# Regular ring

For the unrelated regular rings introduced by John von Neumann, see von Neumann regular ring.

In commutative algebra, a regular ring is a commutative noetherian ring, such that the localization at every prime ideal is a regular local ring: that is, every such localization has the property that the minimal number of generators of its maximal ideal is equal to its Krull dimension.

The origin of the term regular ring lies in the fact that an affine variety is nonsingular (that is every point is regular) if and only if its ring of regular functions is regular.
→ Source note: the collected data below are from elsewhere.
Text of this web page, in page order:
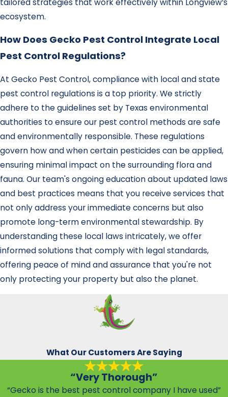
ecosystem.
How Does Gecko Pest Control Integrate Local
Pest Control Regulations?
At Gecko Pest Control, compliance with local and state
pest control regulations is a top priority. We strictly
adhere to the guidelines set by Texas environmental
authorities to ensure our pest control methods are safe
and environmentally responsible. These regulations
govern how and when certain pesticides can be applied,
ensuring minimal impact on the surrounding flora and
fauna. Our team's ongoing education about updated laws
and best practices means that you receive services that
not only address your immediate concerns but also
promote long-term environmental stewardship. By
understanding these local laws intricately, we offer
informed solutions that comply with legal standards,
offering peace of mind and assurance that you're not
only protecting your property but also the planet.
What Our Customers Are Saying
“Very Thorough”
“Gecko is the best pest control company I have used”
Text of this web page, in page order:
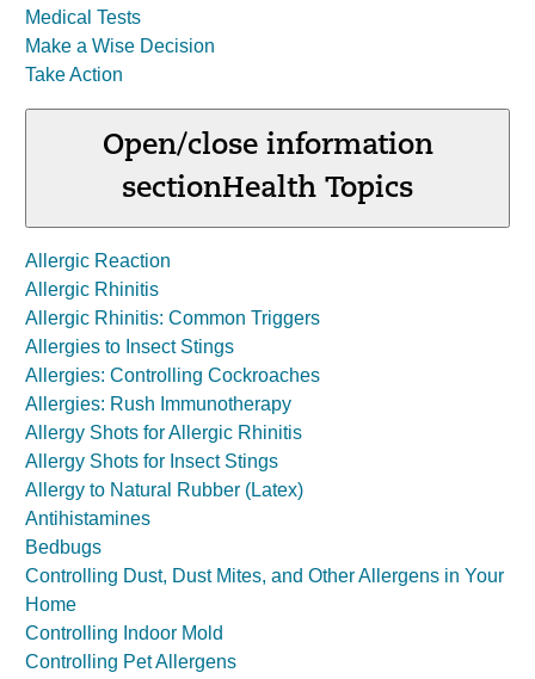
Medical Tests
Make a Wise Decision
Take Action
Open/close information
sectionHealth Topics
Allergic Reaction
Allergic Rhinitis
Allergic Rhinitis: Common Triggers
Allergies to Insect Stings
Allergies: Controlling Cockroaches
Allergies: Rush Immunotherapy
Allergy Shots for Allergic Rhinitis
Allergy Shots for Insect Stings
Allergy to Natural Rubber (Latex)
Antihistamines
Bedbugs
Controlling Dust, Dust Mites, and Other Allergens in Your
Home
Controlling Indoor Mold
Controlling Pet Allergens
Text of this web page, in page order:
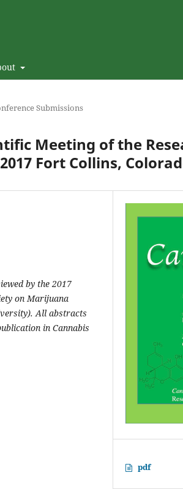
Submissions
Meeting of the
Fort Collins,
by the 2017
on Marijuana
All abstracts
in Cannabis
pdf
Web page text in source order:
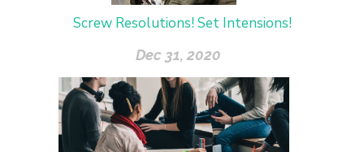
Screw Resolutions! Set Intensions!
Dec 31, 2020

Jean-Pierre Serre defined a regular ring as a commutative noetherian ring of finite global homological dimension and proved that this is equivalent to the definition above. For regular rings, Krull dimension agrees with global homological dimension.
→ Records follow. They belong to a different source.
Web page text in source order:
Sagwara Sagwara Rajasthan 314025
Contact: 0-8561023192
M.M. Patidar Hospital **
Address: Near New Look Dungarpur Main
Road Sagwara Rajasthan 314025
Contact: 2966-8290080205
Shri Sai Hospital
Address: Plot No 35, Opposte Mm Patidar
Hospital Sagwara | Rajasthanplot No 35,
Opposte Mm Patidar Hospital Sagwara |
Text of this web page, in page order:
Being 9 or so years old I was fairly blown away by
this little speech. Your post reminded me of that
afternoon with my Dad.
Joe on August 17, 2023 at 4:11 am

Examples of regular rings include fields (of dimension zero) and Dedekind domains. If A is regular then so is A[X], with dimension one greater than that of A.

In particular if k is a field, the polynomial ring ${\displaystyle k[X_{1},\ldots ,X_{n}]}$ is regular. This is Hilbert's syzygy theorem.

A regular ring is reduced[1] but need not be an integral domain. For example, the product of two regular integral domains is regular, but not an integral domain.[2]

## Noncommutative ring

A not necessarily commutative ring is called regular if it has finite global dimension, has polynomial growth (finite GK dimension) and is Gorenstein.